Data Mining Discussion 6 c

  1. What is the essence of hierarchical methods?


In hierarchical clustering, the data is not partitioned into a particular cluster in a single step. Instead, a series of partitions takes place, which may run from a single cluster containing all objects to n clusters that each contain a single object. Hierarchical Clustering is subdivided into agglomerative methods and divisive methods. Agglomerative techniques are more commonly used. Hierarchical clustering may be represented by a two-dimensional diagram known as a dendrogram, which illustrates the fusions or divisions made at each successive stage of analysis.


Advantages:
- Easy to implement
- Hierarchical clustering outputs a hierarchy, ie a structure that is more informative than the unstructured set of flat clusters returned by k-means.
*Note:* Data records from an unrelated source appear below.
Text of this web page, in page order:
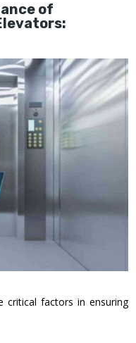
of
critical factors in ensuring
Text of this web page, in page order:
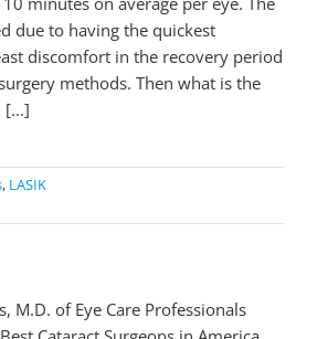
due to having the quickest
discomfort in the recovery period
methods. Then what is the
[...]
, LASIK
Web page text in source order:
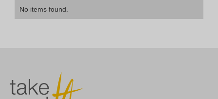
No items found.
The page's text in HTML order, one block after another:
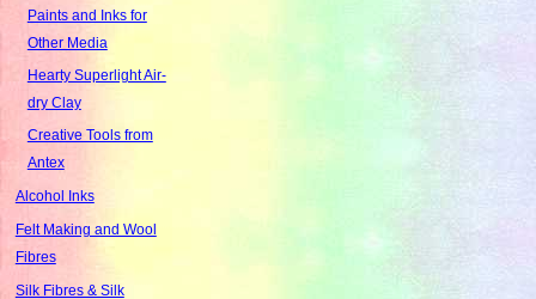
Paints and Inks for
Other Media
Hearty Superlight Air-
dry Clay
Creative Tools from
Antex
Alcohol Inks
Felt Making and Wool
Fibres
Silk Fibres & Silk
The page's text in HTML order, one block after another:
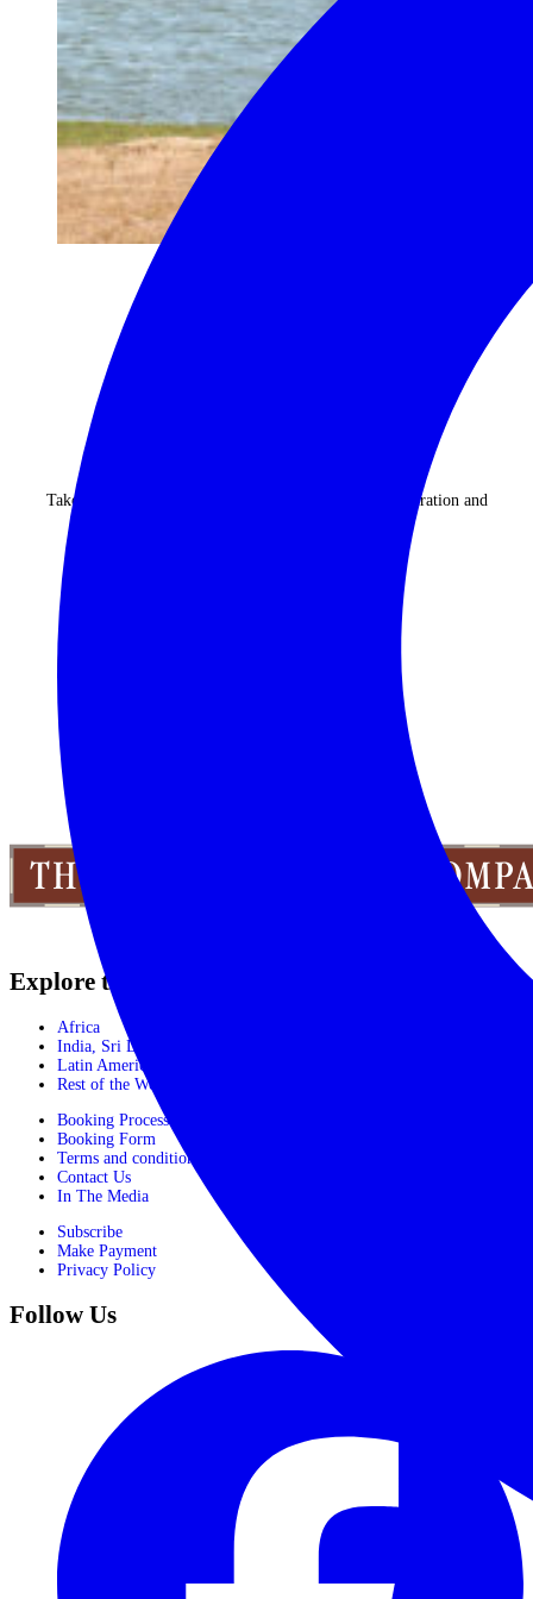
Take advantage of our highly personalised advice, inspiration and
Explore the World
Africa
India, Sri Lanka & Bhutan
Latin America
Rest of the World
Booking Process
Booking Form
Terms and conditions
Contact Us
In The Media
Subscribe
Make Payment
Privacy Policy
Follow Us
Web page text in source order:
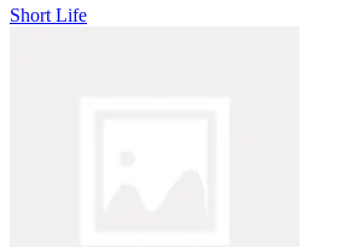
Short Life
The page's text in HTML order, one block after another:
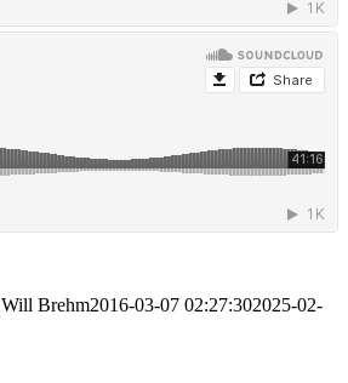
Will Brehm2016-03-07 02:27:302025-02-
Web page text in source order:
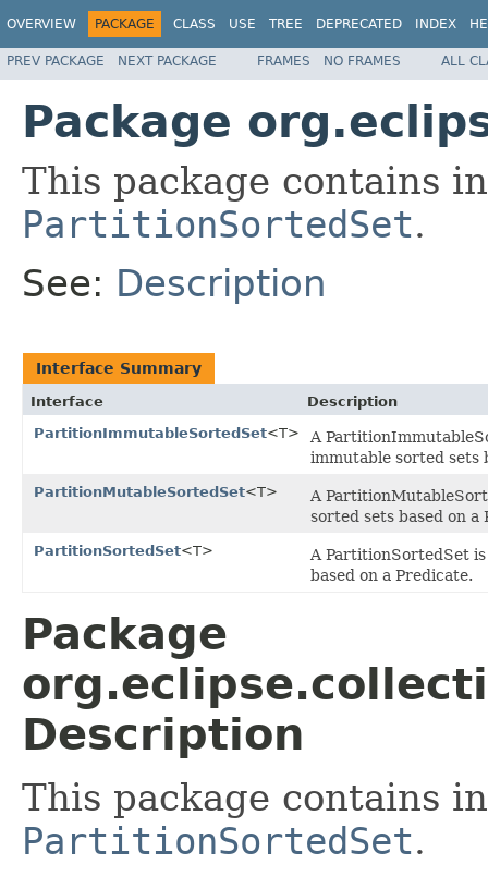
OVERVIEW PACKAGE CLASS USE TREE DEPRECATED INDEX
PREV PACKAGE NEXT PACKAGE FRAMES NO FRAMES ALL
Package
This package contains
PartitionSortedSet.
See: Description
Interface Summary
Interface
Description
PartitionImmutableSortedSet<T>
A
immutable sorted sets
PartitionMutableSortedSet<T>
A
sorted sets based on a
PartitionSortedSet<T>
A PartitionSortedSet
based on a Predicate.
Package
Description
This package contains
PartitionSortedSet.

Therefore, it is easier to decide on the number of clusters by looking at the dendrogram.


Disadvantages:
- Very sensitive to outliers.
-The order of the data has an impact on the final results.
- Time complexity: not suitable for large datasets.
- It is not possible to undo the previous step: once the instances have been assigned to a cluster, they can no longer be moved around.

2. Contrast/compare agglomerative hierarchical clustering methods vs. divisive hierarchical clustering methods.
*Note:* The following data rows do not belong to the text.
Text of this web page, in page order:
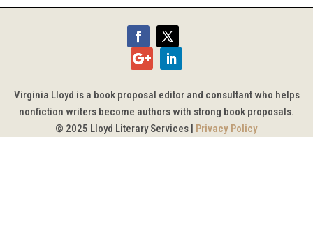
Virginia Lloyd is a book proposal editor and consultant who helps
nonfiction writers become authors with strong book proposals.
© 2025 Lloyd Literary Services | Privacy Policy
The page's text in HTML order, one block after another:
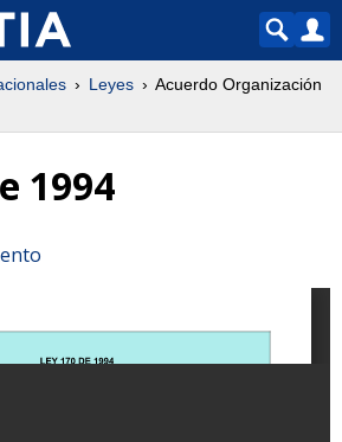
Leyes
Acuerdo Organización
1994
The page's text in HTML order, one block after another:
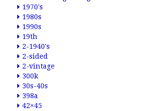
1970's
1980s
1990s
19th
2-1940's
2-sided
2-vintage
300k
30s-40s
398a
42×45
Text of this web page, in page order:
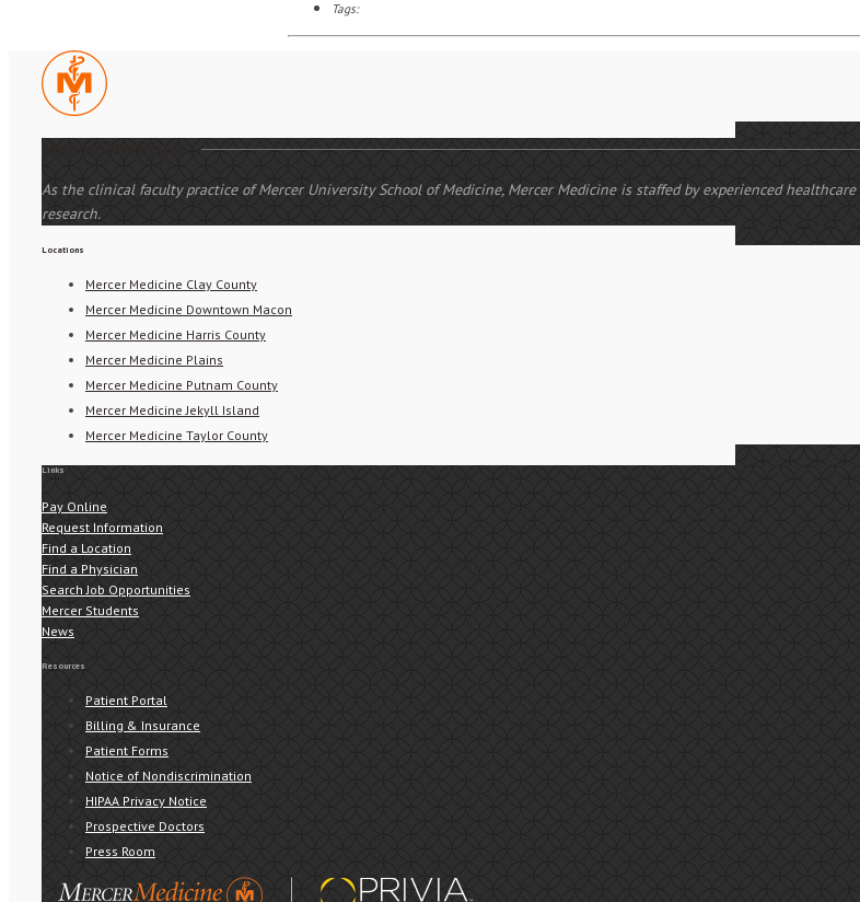
Tags:
As the clinical faculty practice of Mercer University School of Medicine, Mercer Medicine is staffed by experienced
research.
Locations
Mercer Medicine Clay County
Mercer Medicine Downtown Macon
Mercer Medicine Harris County
Mercer Medicine Plains
Mercer Medicine Putnam County
Mercer Medicine Jekyll Island
Mercer Medicine Taylor County
Links
Pay Online
Request Information
Find a Location
Find a Physician
Search Job Opportunities
Mercer Students
News
Resources
Patient Portal
Billing & Insurance
Patient Forms
Notice of Nondiscrimination
HIPAA Privacy Notice
Prospective Doctors
Press Room

Agglomerative Hierarchical clustering method allows the clusters to be read from bottom to top and it follows this approach so that the program always reads from the sub-component first then moves to the parent whereas, a divisive uses top-bottom approach in which the parent is visited first then the child.
The agglomerative hierarchical method consists of objects in which each object creates its own clusters and these clusters are grouped together to create a large cluster. It defines a process of merging that carries on till all the single clusters are merged together into a complete big cluster that will consist of all the objects of child clusters whereas, in divisive the parent cluster is divided into a smaller cluster and it keeps on dividing till each cluster has a single object to represent.